The Han drove the Jin court out of northern China in 318 CE, but the state was soon split into two between Liu Yuan's distant cousin, Liu Yao and the Jie warlord, Shi Le. Liu Yao retreated to the Guanzhong Basin in northwestern China and renamed his state to (Former) Zhao, while Shi Le broke away and established his own state of (Later) Zhao. The Former Zhao was destroyed in 329 CE, during which the imperial Liu clan were slaughtered and around 5,000 Chuge people of the Five Divisions were buried alive by the Later Zhao general, Shi Hu.

==== Later history ====
The Chuge and Xiutu continued to appear throughout the Sixteen Kingdoms and the subsequent Northern and Southern dynasties period. A prominent figure from the Xiutu was Wang Zhuo, a military general from Longxi Commandery who served under five different regimes. The epitaph of his great-grandson, Wang Zhenbao (王真保) states that Wang Zhuo's descendants served as officials for the Former Qin, Western Qin and Northern Wei dynasties. Under the Northern Wei, the non-Xianbei tribal groups were treated poorly and discriminated against by the ruling Xianbei class. In response, the Chuge and Xiutu of northwestern China allied with the Di, Qiang and Lushuihu in launching numerous revolts against the Wei, such as in 452 and 506 CE.

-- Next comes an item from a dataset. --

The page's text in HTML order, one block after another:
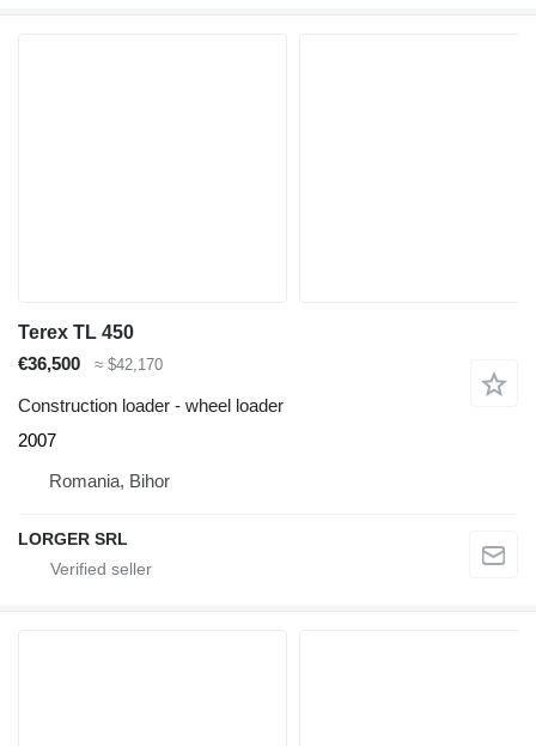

The last mentions of the Chuge and Xiutu in official Chinese records were in the 6th century CE. Long before that, their people were already exhibiting signs of deep sinicization, evidenced by their Chinese surnames such as Liu, Jin, Wang, Bi, Zhang, Li, Guo, Dong, Cheng and Huang. They also intermarried with the various other minority ethnic groups that they cohabited with, an example being the Chuge in northern Shaanxi and northern Shanxi, who intermixed and eventually formed part of the Jihu people. It is presumed that the Chuge and Xiutu eventually disappeared from history as they were assimilated into the rest of Chinese society.